Development has residents speaking out

RESIDENTS don’t support a potential development that would see residential units built on a block of land with frontage on Mitre and Keppel streets. 

Adam Hart Constructions has lodged a development application with Bathurst Regional Council to retain two existing dwellings at 131 Mitre Street and 276 Keppel Street and build a further three units. 

A discussion forum regarding the application was held at the latest meeting of Bathurst Regional Council, which attracted only negative feedback from residents. 

Jonathon Clipsham, who moved to the city with his young family in December 2015, said they wouldn’t have purchased their West Bathurst home if this kind of development existed at the time. 

One of his main objections was the loss of privacy for neighbouring residents should the development go ahead.

“The privacy of surrounding land will change significantly, with most neighbours losing complete privacy in our yards and home windows,” Mr Clipsham said. 

“We often entertain and our children daily use this space, which will have scores of windows and verandas looking directly into our yard.”

He also objected to the resulting noise from the new dwellings and said there were 12 issues with the development that did not comply with the city’s development control plan. 

Other speakers at the discussion forum agreed there were compliance issues. 

Joy Allman said the development challenged the DCP in multiple areas, including population density and that multi-dwelling housing isn’t permissible on battle-axe blocks in precinct 2. 

“We do not believe that the development should be approved; it requires substantial changes,” she said. 

Another issue raised at the discussion forum was drainage, with resident Luke Evans concerned that additional dwellings might increase the risk of flooding to properties in Mooney Valley Place. 

“Where the main drain is in the street is actually on the high side.

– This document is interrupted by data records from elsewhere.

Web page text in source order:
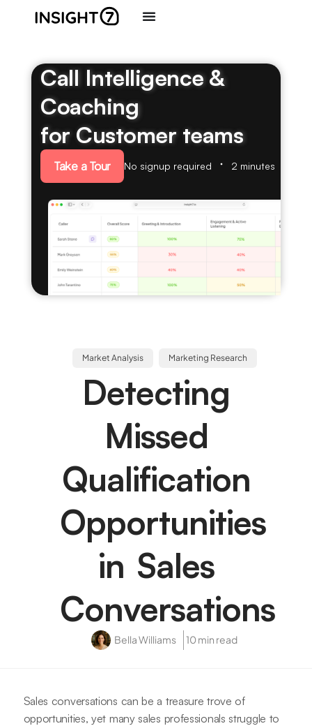
Call Intelligence &
Coaching
for Customer teams
Take a Tour No signup required 2 minutes
Market Analysis Marketing Research
Detecting
Missed
Qualification
Opportunities
in Sales
Conversations
Bella Williams 10 min read
Sales conversations can be a treasure trove of
opportunities, yet many sales professionals struggle to
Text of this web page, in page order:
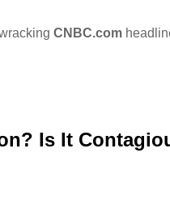
CNBC.com
Is It
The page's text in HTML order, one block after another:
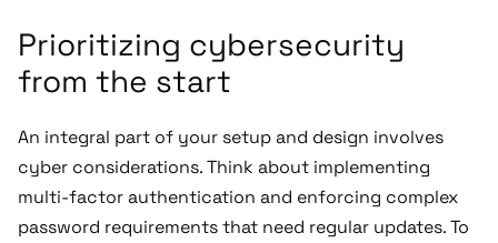
Prioritizing cybersecurity
from the start
An integral part of your setup and design involves
cyber considerations. Think about implementing
multi-factor authentication and enforcing complex
password requirements that need regular updates. To
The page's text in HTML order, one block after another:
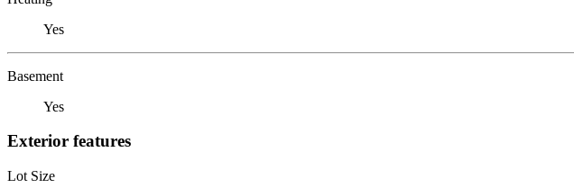
Yes
Basement
Yes
Exterior features
Lot Size
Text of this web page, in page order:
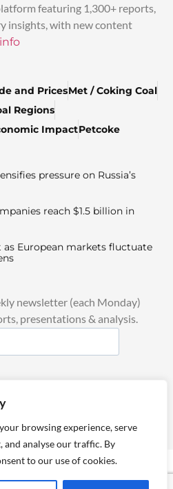
browsing experience, serve
and analyse our traffic. By
to our use of cookies.
featuring 1,300+ reports,
insights, with new content
and PricesMet / Coking Coal
Regions
ImpactPetcoke
pressure on Russia’s
reach $1.5 billion in
European markets fluctuate
newsletter (each Monday)
presentations & analysis.
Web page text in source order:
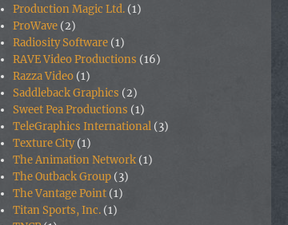
Production Magic Ltd. (1)
ProWave (2)
Radiosity Software (1)
RAVE Video Productions (16)
Razza Video (1)
Saddleback Graphics (2)
Sweet Pea Productions (1)
TeleGraphics International (3)
Texture City(1)
The Animation Network (1)
The Outback Group (3)
The Vantage Point (1)
Titan Sports, Inc. (1)
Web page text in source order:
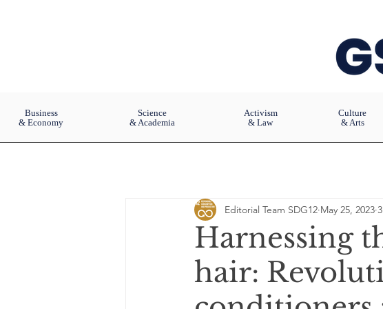
Business
& Economy
Science
& Academia
Activism
& Law
Culture
& Arts
Harnessing
hair:
Editorial Team SDG12 May 25, 2023
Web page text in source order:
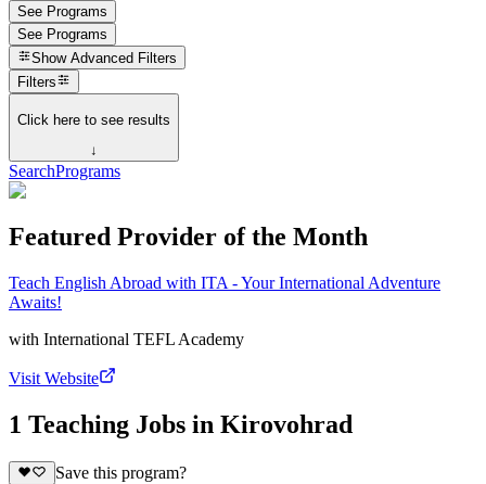
See Programs
See Programs
Show Advanced Filters
Filters
Click here to see results
↓
SearchPrograms
Featured Provider of the Month
Teach English Abroad with ITA - Your International Adventure
Awaits!
with International TEFL Academy
Visit Website
1 Teaching Jobs in Kirovohrad
Save this program?

If we get a lot of rain, I know on the bottom side of the street a lot of the houses get flooded,” he said.

“With all this extra water and run-off coming from this development, it could potentially flood some houses at the bottom end of the street, which we don’t want at all.”

He also wasn’t satisfied with the level of privacy his property would have if the development was approved. 

Several other speakers also raised issues of accessibility for pedestrians and vehicles during the construction period. 

The final speaker on the subject was Peter Basha, the town planning consultant for the applicant. 

He chose not to debate the issue of compliance raised during the forum, but said the development application was lodged on the basis that it was compliant. 

Mr Basha said the population density would be reviewed by the applicant and that the applicant was prepared to implement measures to protect the privacy of surrounding residents. 

“Those matters will be looked at, but that can give some comfort to those who were concerned,” he said. 

He concluded by saying that there were some areas where the development was not compliant, but these could still justify the development going ahead. 

A report including the feedback from the forum will be prepared for the next council meeting for determination of the application.